Things We Didn’t See Coming by Steven Amsterdam
Opening on the eve of the millennium, when the world as we know it is still recognisable, we meet the nine-year old narrator as he flees the city with his parents, just ahead of a Y2K breakdown
The novel is made up of a number of connected stories that take us through the life of this boy as he grows up and makes his way in a world that has changed in unspecified ways. By that I mean that although at each stage we are clear what particular issue he is dealing with, we don’t actually know what happened to leave the world in this state, which is a shame for me because I love all that detailed disaster stuff, but to be fair isn’t an issue for the story which I found very readable. Apparently it’s now taught in Australian schools which I found fascinating.
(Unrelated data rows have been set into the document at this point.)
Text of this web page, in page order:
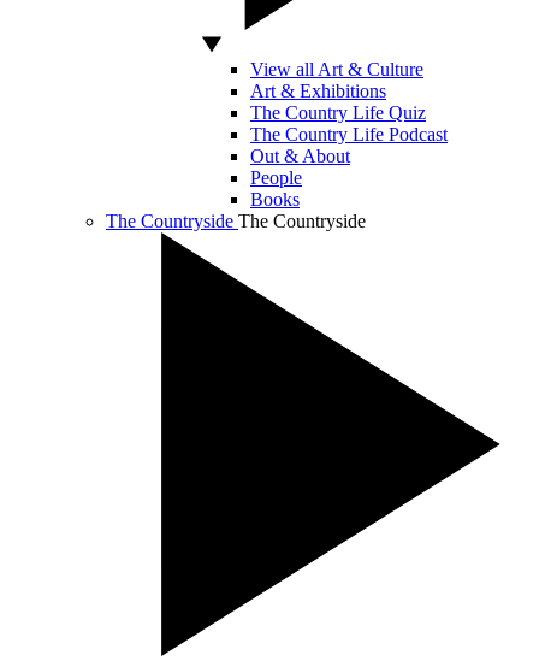
View all Art & Culture
Art & Exhibitions
The Country Life Quiz
The Country Life Podcast
Out & About
People
Books
The Countryside The Countryside
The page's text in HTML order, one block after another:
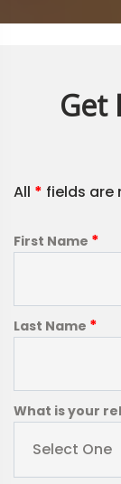
Get
All * fields are
First Name *
Last Name *
What is your
Select One
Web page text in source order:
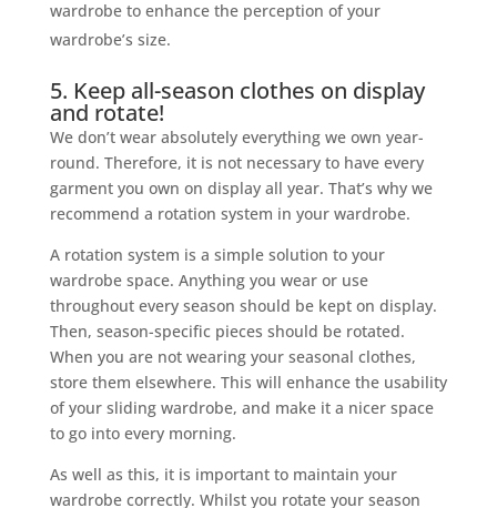
wardrobe to enhance the perception of your
wardrobe’s size.
5. Keep all-season clothes on display
and rotate!
We don’t wear absolutely everything we own year-
round. Therefore, it is not necessary to have every
garment you own on display all year. That’s why we
recommend a rotation system in your wardrobe.
A rotation system is a simple solution to your
wardrobe space. Anything you wear or use
throughout every season should be kept on display.
Then, season-specific pieces should be rotated.
When you are not wearing your seasonal clothes,
store them elsewhere. This will enhance the usability
of your sliding wardrobe, and make it a nicer space
to go into every morning.
As well as this, it is important to maintain your
wardrobe correctly. Whilst you rotate your season
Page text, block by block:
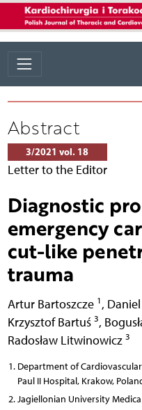
Abstract
3/2021 vol. 18
Letter to the Editor
Diagnostic
emergency
cut-like
trauma
Artur Bartoszcze 1 ,
Krzysztof Bartuś 3,
Radosław Litwinowicz 3
Department of
Paul II Hospital, Krakow,
Jagiellonian University
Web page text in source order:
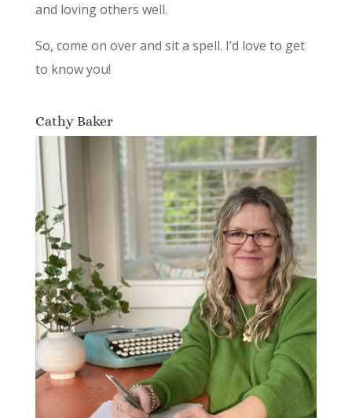
and loving others well.
So, come on over and sit a spell. I’d love to get
to know you!
Cathy Baker
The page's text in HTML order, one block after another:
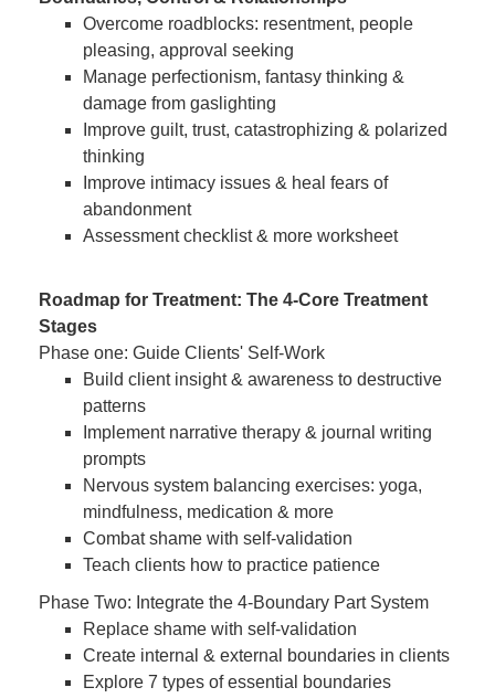
Overcome roadblocks: resentment, people
pleasing, approval seeking
Manage perfectionism, fantasy thinking &
damage from gaslighting
Improve guilt, trust, catastrophizing & polarized
thinking
Improve intimacy issues & heal fears of
abandonment
Assessment checklist & more worksheet
Roadmap for Treatment: The 4-Core Treatment
Stages
Phase one: Guide Clients' Self-Work
Build client insight & awareness to destructive
patterns
Implement narrative therapy & journal writing
prompts
Nervous system balancing exercises: yoga,
mindfulness, medication & more
Combat shame with self-validation
Teach clients how to practice patience
Phase Two: Integrate the 4-Boundary Part System
Replace shame with self-validation
Create internal & external boundaries in clients
Explore 7 types of essential boundaries

It’s always interesting to see references to Y2K in works of fiction; I spent a lot of my time at work leading up to the end of 1999 coming up with contingency plans should everything go pear-shaped, and we sometimes forget how much we worried given that everything turned out Ok in the end.
Anyway, this is worth reading if like me you can’t resist the post-apocalyptic thing.
The Word is Murder by Anthony Horowitz
The online blurb for this is as shouty as you can get without being all caps:
the best-selling mystery from the author of the Magpie Murders, you’ve never read a crime novel quite like this
Oh wait, it does get the all caps treatment int he very next paragraph:
SHE PLANNED HER OWN FUNERAL. BUT DID SHE ARRANGE HER OWN MURDER?
That, ladies and gentlemen, is the wrong question. The right question is did she know she was going to die imminently. This is a very good whodunnit with the quirk that the author is himself is a character in his own novel because he is writing a book about the lead detective, who is of course a maverick. Your feeling about this will depend on whether you like Mr Horowitz or not; I do, so all was fine. Some nice red herrings and a murderer and motive that I just didn’t see co,ing, so all very satisfying. Hoping this will become a series.
The Summer Children by Dot Hutchinson
Book 3 in the Collector Trilogy (although I think there might be a fourth on the way next year)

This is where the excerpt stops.